AIM OF THE TASK → Write the entries below out again exactly; any picture in them stays out.

DATASET ENTRIES →
────────────────

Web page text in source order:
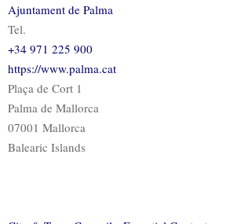
Ajuntament de Palma
Tel.
+34 971 225 900
https://www.palma.cat
Plaça de Cort 1
Palma de Mallorca
07001 Mallorca
Balearic Islands
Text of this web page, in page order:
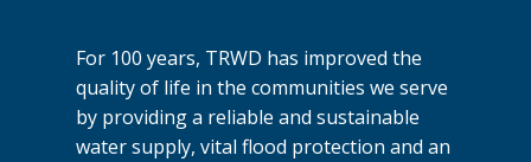
For 100 years, TRWD has improved the
quality of life in the communities we serve
by providing a reliable and sustainable
water supply, vital flood protection and an
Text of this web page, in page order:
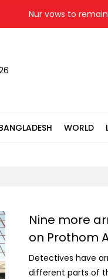
Nur vows to remain
WORLD
Nine more
on Prothom
Detectives have
different parts of
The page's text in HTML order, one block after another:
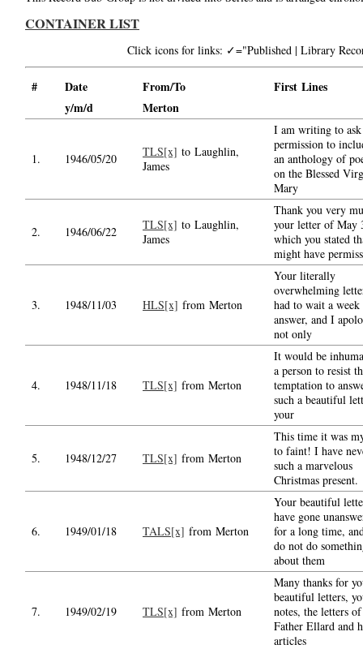
CONTAINER LIST
Click icons for links: ✓="Published | Library
# Date From/To
First Lines
y/m/d
Merton
1. 1946/05/20 TLS[x] to Laughlin,
James
I am writing to ask
permission to
an anthology of
on the Blessed
Mary
2. 1946/06/22 TLS[x] to Laughlin,
James
Thank you very
your letter of May
which you stated
might have
3. 1948/11/03 HLS[x] from Merton
Your literally
overwhelming
had to wait a
answer, and I
not only
4. 1948/11/18 TLS[x] from Merton
It would be
a person to resist
temptation to
such a beautiful
your
5. 1948/12/27 TLS[x] from Merton
This time it was
to faint! I have
such a marvelous
Christmas present.
6. 1949/01/18 TALS[x] from Merton
Your beautiful
have gone
for a long time,
do not do
about them
7. 1949/02/19 TLS[x] from Merton
Many thanks for
beautiful letters,
notes, the letters of
Father Ellard and
articles
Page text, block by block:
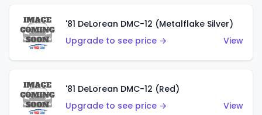
'81 DeLorean DMC-12 (Metalflake Silver)
Upgrade to see price →
View
'81 DeLorean DMC-12 (Red)
Upgrade to see price →
View
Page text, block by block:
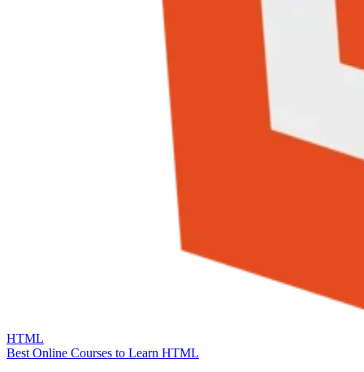
HTML
Best Online Courses to Learn HTML
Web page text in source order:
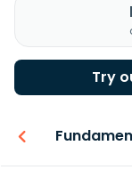
Try
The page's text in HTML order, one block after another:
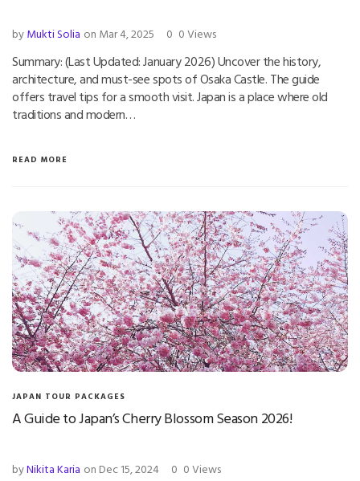
byMukti Solia on Mar 4, 2025 0 0 Views
Summary: (Last Updated: January 2026) Uncover the history,
architecture, and must-see spots of Osaka Castle. The guide
offers travel tips for a smooth visit. Japan is a place where old
traditions and modern…
READ MORE
JAPAN TOUR PACKAGES
A Guide to Japan’s Cherry Blossom Season 2026!
byNikita Karia on Dec 15, 2024 0 0 Views
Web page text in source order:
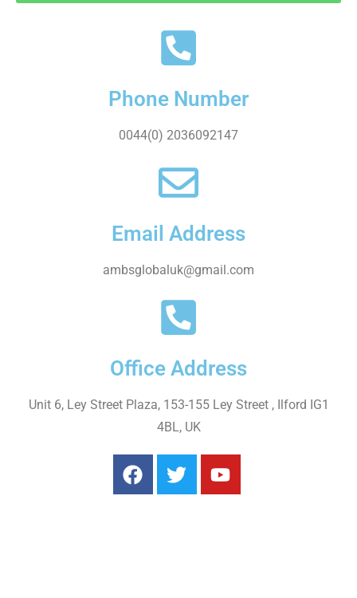
Phone Number
0044(0) 2036092147
Email Address
ambsglobaluk@gmail.com
Office Address
Unit 6, Ley Street Plaza, 153-155 Ley Street , Ilford IG1
4BL, UK
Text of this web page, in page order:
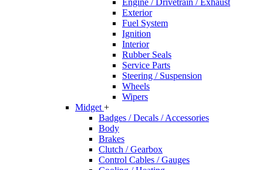
Engine / Drivetrain / Exhaust
Exterior
Fuel System
Ignition
Interior
Rubber Seals
Service Parts
Steering / Suspension
Wheels
Wipers
Midget +
Badges / Decals / Accessories
Body
Brakes
Clutch / Gearbox
Control Cables / Gauges
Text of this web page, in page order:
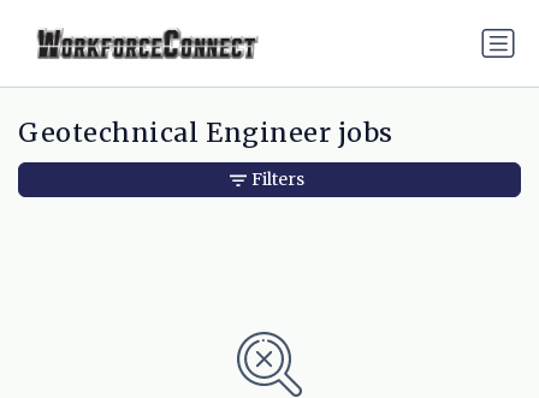
Geotechnical Engineer jobs
Filters
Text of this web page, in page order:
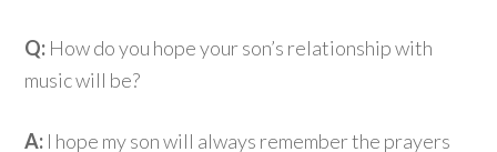
Q: How do you hope your son’s relationship with
music will be?
A: I hope my son will always remember the prayers
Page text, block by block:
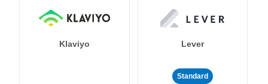
Klaviyo Lever
Standard
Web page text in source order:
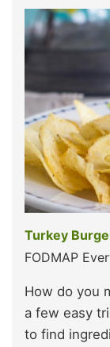
Turkey
FODMAP
How do you
a few easy
to find
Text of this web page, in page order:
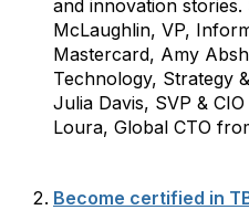
and innovation
McLaughlin, VP,
Mastercard, Amy
Technology, Strategy
Julia Davis, SVP &
Loura, Global CTO
Become certified in
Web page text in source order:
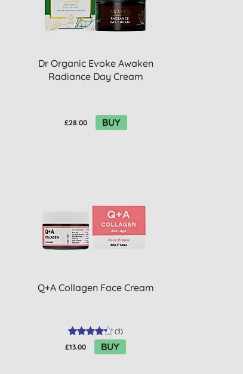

────────────────

SOLUTION FOR THIS TASK →
Web page text in source order:
Ajuntament de Palma
Tel.
+34 971 225 900
https://www.palma.cat
Plaça de Cort 1
Palma de Mallorca
07001 Mallorca
Balearic Islands
Text of this web page, in page order:
For 100 years, TRWD has improved the
quality of life in the communities we serve
by providing a reliable and sustainable
water supply, vital flood protection and an
Text of this web page, in page order:
Nur vows to remain
WORLD
Nine more
on Prothom
Detectives have
different parts of
The page's text in HTML order, one block after another:
CONTAINER LIST
Click icons for links: ✓="Published | Library
# Date From/To
First Lines
y/m/d
Merton
1. 1946/05/20 TLS[x] to Laughlin,
James
I am writing to ask
permission to
an anthology of
on the Blessed
Mary
2. 1946/06/22 TLS[x] to Laughlin,
James
Thank you very
your letter of May
which you stated
might have
3. 1948/11/03 HLS[x] from Merton
Your literally
overwhelming
had to wait a
answer, and I
not only
4. 1948/11/18 TLS[x] from Merton
It would be
a person to resist
temptation to
such a beautiful
your
5. 1948/12/27 TLS[x] from Merton
This time it was
to faint! I have
such a marvelous
Christmas present.
6. 1949/01/18 TALS[x] from Merton
Your beautiful
have gone
for a long time,
do not do
about them
7. 1949/02/19 TLS[x] from Merton
Many thanks for
beautiful letters,
notes, the letters of
Father Ellard and
articles
Page text, block by block:
'81 DeLorean DMC-12 (Metalflake Silver)
Upgrade to see price →
View
'81 DeLorean DMC-12 (Red)
Upgrade to see price →
View
Page text, block by block:
HTML
Best Online Courses to Learn HTML
Web page text in source order:
Try
The page's text in HTML order, one block after another:
byMukti Solia on Mar 4, 2025 0 0 Views
Summary: (Last Updated: January 2026) Uncover the history,
architecture, and must-see spots of Osaka Castle. The guide
offers travel tips for a smooth visit. Japan is a place where old
traditions and modern…
READ MORE
JAPAN TOUR PACKAGES
A Guide to Japan’s Cherry Blossom Season 2026!
byNikita Karia on Dec 15, 2024 0 0 Views
Web page text in source order:
Phone Number
0044(0) 2036092147
Email Address
ambsglobaluk@gmail.com
Office Address
Unit 6, Ley Street Plaza, 153-155 Ley Street , Ilford IG1
4BL, UK
Text of this web page, in page order:
Engine / Drivetrain / Exhaust
Exterior
Fuel System
Ignition
Interior
Rubber Seals
Service Parts
Steering / Suspension
Wheels
Wipers
Midget +
Badges / Decals / Accessories
Body
Brakes
Clutch / Gearbox
Control Cables / Gauges
Text of this web page, in page order:
Geotechnical Engineer jobs
Filters
Text of this web page, in page order:
Q: How do you hope your son’s relationship with
music will be?
A: I hope my son will always remember the prayers
Page text, block by block:
Klaviyo Lever
Standard
Web page text in source order:
Turkey
FODMAP
How do you
a few easy
to find
Text of this web page, in page order:
and innovation
McLaughlin, VP,
Mastercard, Amy
Technology, Strategy
Julia Davis, SVP &
Loura, Global CTO
Become certified in
Web page text in source order:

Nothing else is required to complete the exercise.